Und an dieser Stelle – so räume ich ein – gibt es tatsächlich auch in Malchow „noch Luft nach oben“. Sei es nun beim Austausch in den sozialen Medien oder in den politischen Gremien, so stünde es wohl uns allen gut zu Gesicht, andere Meinungen öfter mal schlicht zu akzeptieren. Das heißt nicht etwa, andere Meinungen nicht zu hinterfragen, nicht dagegen zu argumentieren oder sie gar übernehmen zu müssen. Den jeweils anderen aber zumindest anzuhören, ausreden zu lassen und nicht auf der persönlichen Ebene anzugreifen, sollte in jedem Fall aber gemeinsamer Konsens sein.

Umgekehrt gilt dann aber auch – und das möchte ich ebenfalls sehr deutlich sagen – dass einmal mehrheitlich demokratisch getroffene Entscheidungen akzeptiert werden sollten, auch wenn Sie gerade nicht die eigene Meinung im Detail wiedergeben oder ihr sogar diametral entgegenlaufen. Der gemeinsamen Arbeit an der Zukunft unserer Stadt ist es sicherlich nicht zuträglich, wenn ohne sachliche Gründe einmal getroffenen Entscheidungen immer wieder in Frage gestellt oder angegriffen werden. Letztlich werden dadurch nicht nur finanzielle und erhebliche zeitliche Ressourcen vergeudet, sondern vor allem auch das Ehrenamt und das bürgerliche Engagement zusätzlich unattraktiv gestaltet.

Ich möchte Sie daher einladen, einladen zu etwas Gelassenheit in der politischen Auseinandersetzung mit anderen Ansichten und vielleicht auch noch ein klein wenig mehr Toleranz.
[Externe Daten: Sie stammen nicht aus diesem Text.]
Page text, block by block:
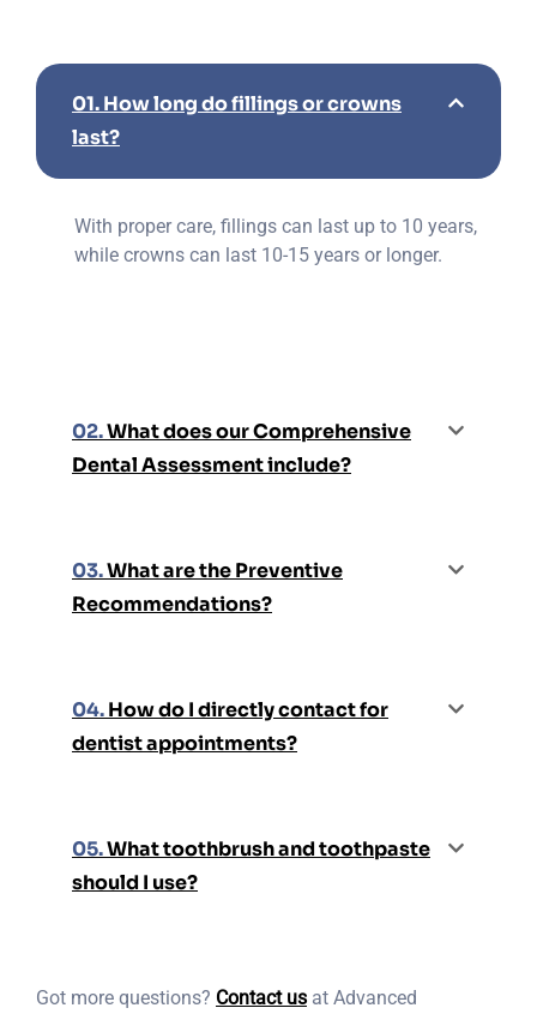
01.How long do fillings or crowns
last?
With proper care, fillings can last up to 10 years,
while crowns can last 10-15 years or longer.
02.What does our Comprehensive
Dental Assessment include?
03.What are the Preventive
Recommendations?
04.How do I directly contact for
dentist appointments?
05.What toothbrush and toothpaste
should I use?
Got more questions? Contact us at Advanced
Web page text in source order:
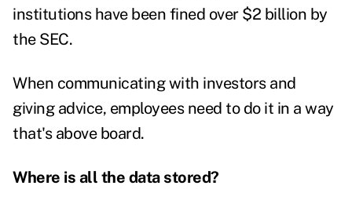
institutions have been fined over $2 billion by
the SEC.
When communicating with investors and
giving advice, employees need to do it in a way
that's above board.
Where is all the data stored?
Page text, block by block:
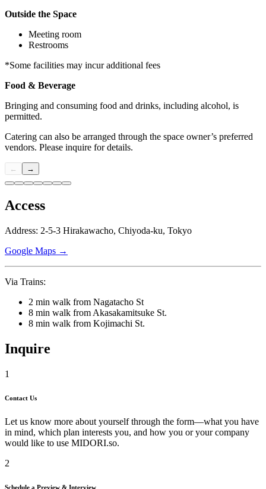
Outside the Space
Meeting room
Restrooms
*Some facilities may incur additional fees
Food & Beverage
Bringing and consuming food and drinks, including alcohol, is
permitted.
Catering can also be arranged through the space owner’s preferred
vendors. Please inquire for details.
← →
Access
Address: 2-5-3 Hirakawacho, Chiyoda-ku, Tokyo
Google Maps →
Via Trains:
2 min walk from Nagatacho St
8 min walk from Akasakamitsuke St.
8 min walk from Kojimachi St.
Inquire
1
Contact Us
Let us know more about yourself through the form—what you have
in mind, which plan interests you, and how you or your company
would like to use MIDORI.so.
2
Schedule a Preview & Interview
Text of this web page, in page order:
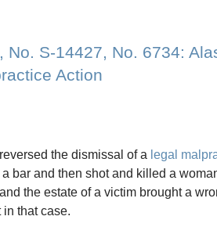
No. S-14427, No. 6734:
Action
the dismissal of a legal
bar and then shot and killed a
the estate of a victim brought a
in that case.
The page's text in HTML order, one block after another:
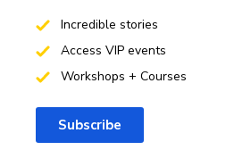
Incredible stories
Access VIP events
Workshops + Courses
Subscribe
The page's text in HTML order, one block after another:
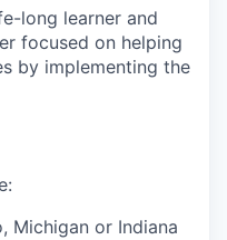
long learner and
focused on helping
by implementing the
Michigan or Indiana
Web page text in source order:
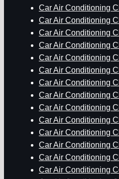
Car Air Conditioning
Car Air Conditioning
Car Air Conditioning
Car Air Conditioning
Car Air Conditioning
Car Air Conditioning
Car Air Conditioning
Car Air Conditioning
Car Air Conditioning
Car Air Conditioning
Car Air Conditioning
Car Air Conditioning
Car Air Conditioning
Car Air Conditioning
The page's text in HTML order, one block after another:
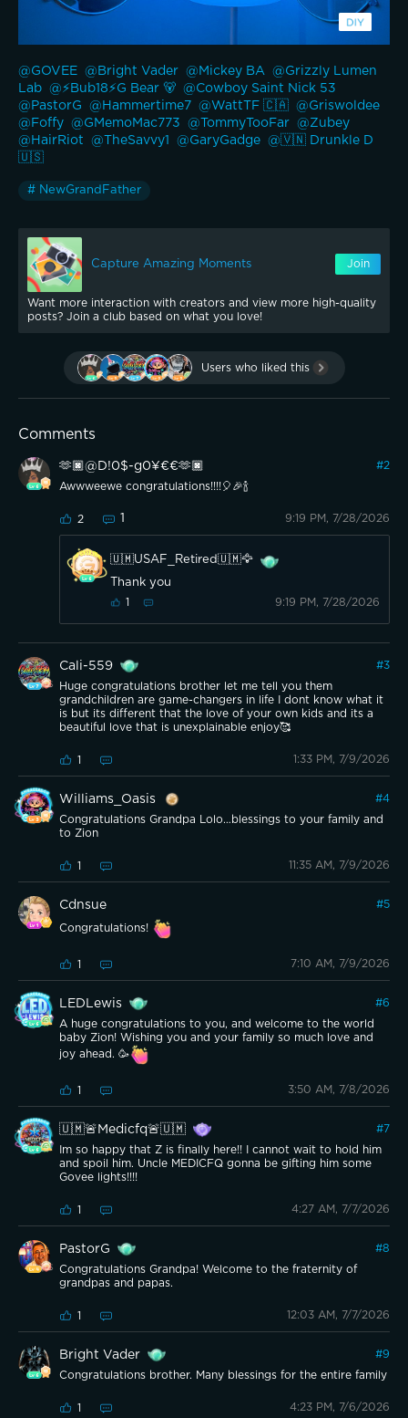
@GOVEE @Bright Vader @Mickey BA
@Grizzly Lumen
Lab @⚡️Bub18⚡️G Bear 🐻
@PastorG
@Hammertime7 @WattTF 🇨🇦
@Foffy @GMemoMac773 @TommyTooFar
@HairRiot
@TheSavvy1 @GaryGadge @🇻🇳 Drunkle D
🇺🇸
# NewGrandFather
Capture Amazing Moments Join
Want more interaction with creators and view more high-quality
posts? Join a club based on what you love!
Users who liked this
Comments
🫶🏿@D!0$-g0¥€€🫶🏿 #2
Awwweewe congratulations!!!!🎈🎉🍾
2 1 9:19 PM, 7/28/2026
🇺🇲USAF_Retired🇺🇲🦅
Thank you
1 9:19 PM, 7/28/2026
Cali-559 #3
Huge congratulations brother let me tell you them
grandchildren are game-changers in life I dont know what it
is but its different that the love of your own kids and its a
beautiful love that is unexplainable enjoy🥰
1 1:33 PM, 7/9/2026
Williams_Oasis #4
Congratulations Grandpa Lolo…blessings to your family and
to Zion
1 11:35 AM, 7/9/2026
Cdnsue #5
Congratulations!
1 7:10 AM, 7/9/2026
LEDLewis #6
A huge congratulations to you, and welcome to the world
baby Zion! Wishing you and your family so much love and
joy ahead. 🥳
1 3:50 AM, 7/8/2026
🇺🇲🚨Medicfq🚨🇺🇲 #7
Im so happy that Z is finally here!! I cannot wait to hold him
and spoil him. Uncle MEDICFQ gonna be gifting him some
Govee lights!!!!
1 4:27 AM, 7/7/2026
PastorG #8
Congratulations Grandpa! Welcome to the fraternity of
grandpas and papas.
1 12:03 AM, 7/7/2026
Bright Vader #9
Congratulations brother. Many blessings for the entire family
1 4:23 PM, 7/6/2026
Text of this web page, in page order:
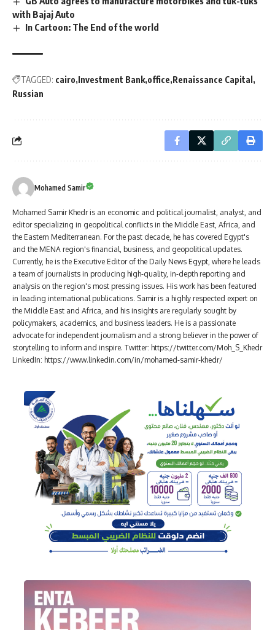
with Bajaj Auto
In Cartoon: The End of the world
TAGGED: cairo Investment Bank office Renaissance Capital
Russian
Mohamed Samir
Mohamed Samir Khedr is an economic and political journalist, analyst, and
editor specializing in geopolitical conflicts in the Middle East, Africa, and
the Eastern Mediterranean. For the past decade, he has covered Egypt's
and the MENA region's financial, business, and geopolitical updates.
Currently, he is the Executive Editor of the Daily News Egypt, where he leads
a team of journalists in producing high-quality, in-depth reporting and
analysis on the region's most pressing issues. His work has been featured
in leading international publications. Samir is a highly respected expert on
the Middle East and Africa, and his insights are regularly sought by
policymakers, academics, and business leaders. He is a passionate
advocate for independent journalism and a strong believer in the power of
storytelling to inform and inspire. Twitter: https://twitter.com/Moh_S_Khedr
LinkedIn: https://www.linkedin.com/in/mohamed-samir-khedr/
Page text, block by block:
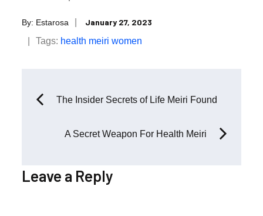
By: Estarosa
Posted
on
January 27, 2023
Tags: health meiri women
Post
navigation
The Insider Secrets of Life Meiri Found
A Secret Weapon For Health Meiri
Leave a Reply
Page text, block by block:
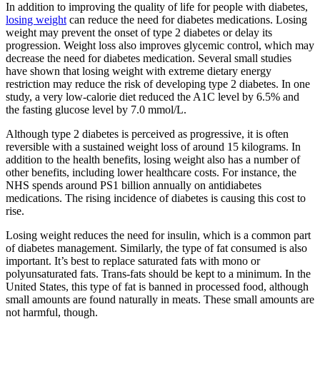
In addition to improving the quality of life for people with diabetes,
losing weight can reduce the need for diabetes medications. Losing
weight may prevent the onset of type 2 diabetes or delay its
progression. Weight loss also improves glycemic control, which may
decrease the need for diabetes medication. Several small studies
have shown that losing weight with extreme dietary energy
restriction may reduce the risk of developing type 2 diabetes. In one
study, a very low-calorie diet reduced the A1C level by 6.5% and
the fasting glucose level by 7.0 mmol/L.
Although type 2 diabetes is perceived as progressive, it is often
reversible with a sustained weight loss of around 15 kilograms. In
addition to the health benefits, losing weight also has a number of
other benefits, including lower healthcare costs. For instance, the
NHS spends around PS1 billion annually on antidiabetes
medications. The rising incidence of diabetes is causing this cost to
rise.
Losing weight reduces the need for insulin, which is a common part
of diabetes management. Similarly, the type of fat consumed is also
important. It’s best to replace saturated fats with mono or
polyunsaturated fats. Trans-fats should be kept to a minimum. In the
United States, this type of fat is banned in processed food, although
small amounts are found naturally in meats. These small amounts are
not harmful, though.
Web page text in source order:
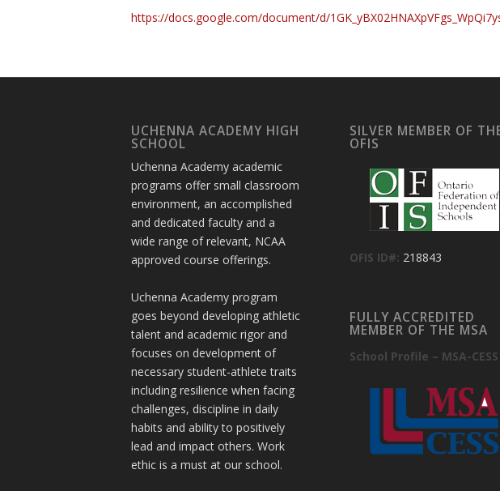
https://docs.google.com/document/d/
UCHENNA ACADEMY HIGH
SCHOOL
Uchenna Academy academic
programs offer small classroom
environment, an accomplished
and dedicated faculty and a
wide range of relevant, NCAA
approved course offerings.
Uchenna Academy program
goes beyond developing athletic
talent and academic rigor and
focuses on development of
necessary student-athlete traits
including resilience when facing
challenges, discipline in daily
habits and ability to positively
lead and impact others. Work
ethic is a must at our school.
SILVER MEMBER OF
OFIS
OFIS ID#: 218843
FULLY ACCREDITED
MEMBER OF THE MSA
School Profile – MSA-CESS
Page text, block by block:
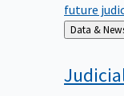
future
Back
to
Data &
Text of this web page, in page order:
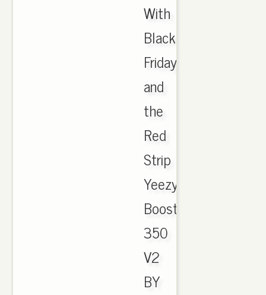
With
Black
Friday
and
the
Red
Strip
Yeezy
Boost
350
V2
BY
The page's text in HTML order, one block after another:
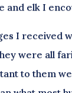
and elk I
I received
were all
to them
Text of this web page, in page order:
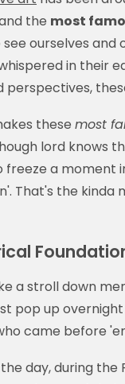
the most
see ourselves and
in their
perspectives,
these most
lord knows
freeze a moment
That's the kinda
a stroll down
pop up
came before
day, during the
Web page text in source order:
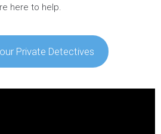
here to help.
Private Detectives
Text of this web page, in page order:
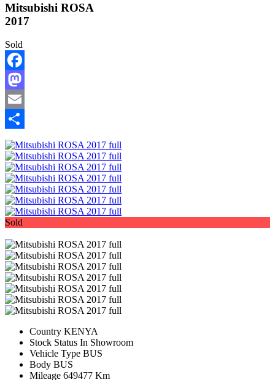
Mitsubishi ROSA
2017
Sold
Facebook
Mastodon
Email
Share
Sold
Country KENYA
Stock Status In Showroom
Vehicle Type BUS
Body BUS
Mileage 649477 Km
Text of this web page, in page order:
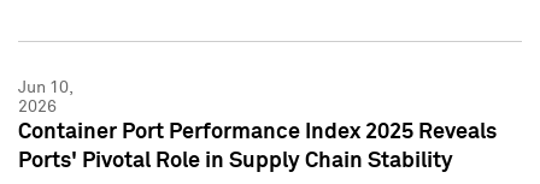
Jun 10,
2026
Container Port Performance Index 2025 Reveals
Ports' Pivotal Role in Supply Chain Stability
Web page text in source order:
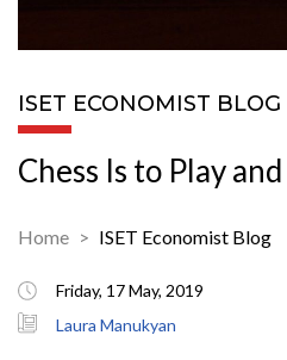
ISET ECONOMIST BLOG
Chess Is to Play
Home ISET Economist Blog
Friday, 17 May, 2019
Laura Manukyan
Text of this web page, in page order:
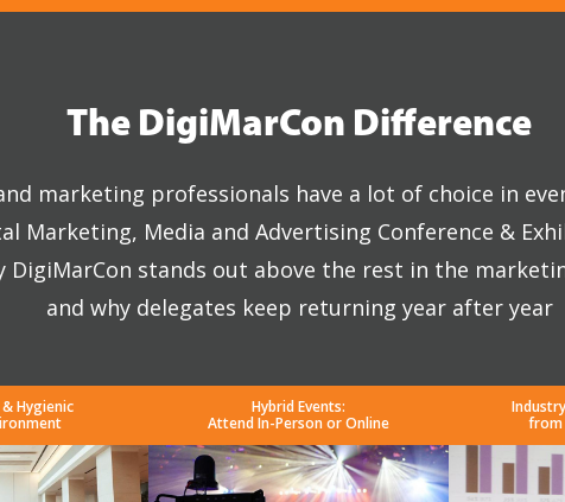
The DigiMarCon Difference
marketing professionals have a lot of choice in
Marketing, Media and Advertising Conference &
DigiMarCon stands out above the rest in the
and why delegates keep returning year after year
Hygienic
Hybrid Events:
Attend In-Person or Online
from
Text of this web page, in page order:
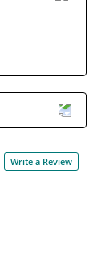
Write a Review
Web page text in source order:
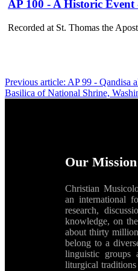
AP 100 - A Historic
Recorded at St. Thomas the
Previous article: AP 99 - Qandisa
Basilica of National Shrine,
Our Mission
Christian
an international
research,
knowledge, on
about thirty
belong to a
linguistic
liturgical
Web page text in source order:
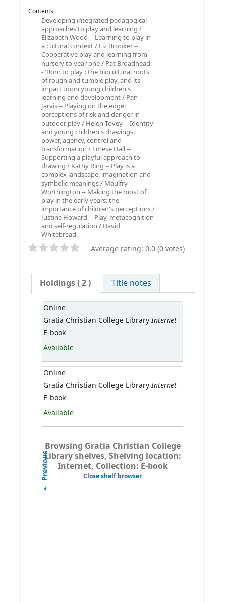
Contents:
Developing integrated pedagogical
approaches to play and learning /
Elizabeth Wood -- Learning to play in
a cultural context / Liz Brooker --
Cooperative play and learning from
nursery to year one / Pat Broadhead -
- 'Born to play': the biocultural roots
of rough and tumble play, and its
impact upon young children's
learning and development / Pan
Jarvis -- Playing on the edge:
perceptions of risk and danger in
outdoor play / Helen Tovey -- Identity
and young children's drawings:
power, agency, control and
transformation / Emese Hall --
Supporting a playful approach to
drawing / Kathy Ring -- Play is a
complex landscape: imagination and
symbolic meanings / Maulfry
Worthington -- Making the most of
play in the early years: the
importance of children's perceptions /
Justine Howard -- Play, metacognition
and self-regulation / David
Whitebread.
Average rating: 0.0 (0 votes)
Holdings( 2 ) Title notes
Online
Gratia Christian College Library Internet
E-book
Available
Online
Gratia Christian College Library Internet
E-book
Available
Browsing Gratia Christian College
Library shelves, Shelving location:
Internet, Collection: E-book
Close shelf browser
Previous

Wie Sie vielleicht wissen, stammt das Wort Toleranz von lateinischen „tolerare“, das wörtlich soviel bedeutet wie ertragen. Ein Begriff der hier sehr gut zu passen scheint. Ertragen wir alle einfach ein wenig mehr Meinung und der Zusammenhalt, die Zusammenarbeit in unserer Stadt wird sich sicher auch nach außen erkennbar verbessern. Schließen teilen wir alle – und davon bin ich nach wie vor felsenfest überzeugt – ein gemeinsames Ziel: das Wohl und das Vorankommen unserer kleinen Inselstadt Malchow.

Lassen Sie mich abschließend noch kurz erklären, warum ich gerade heute diese Thematik aufgegriffen habe. In etwa einem halben Jahr stehen in unserem Land die Kommunalwahlen an. Und so hoffe ich, dass einige sich dann noch an meine heutigen Worte erinnern und auch im anstehenden Wahlkampf vielleicht das ein oder andere Mal einfach ertragen statt zu erwidern.

Und falls Sie mir persönlich sogar die Möglichkeit geben, auch im Rahmen des nächsten Neujahrsgesprächs wieder zu Ihnen sprechen zu dürfen, kann ich sagen, dass ich heute zumindest nicht ganz umsonst vor Ihnen gestanden habe.

Nun bedanke ich mich aber für Ihre Aufmerksamkeit wünsche uns allen noch eine schöne und interessante weitere Veranstaltung und Ihnen allen natürlich ein erfolgreiches, gesundes und vor allem glückliches neues Jahr!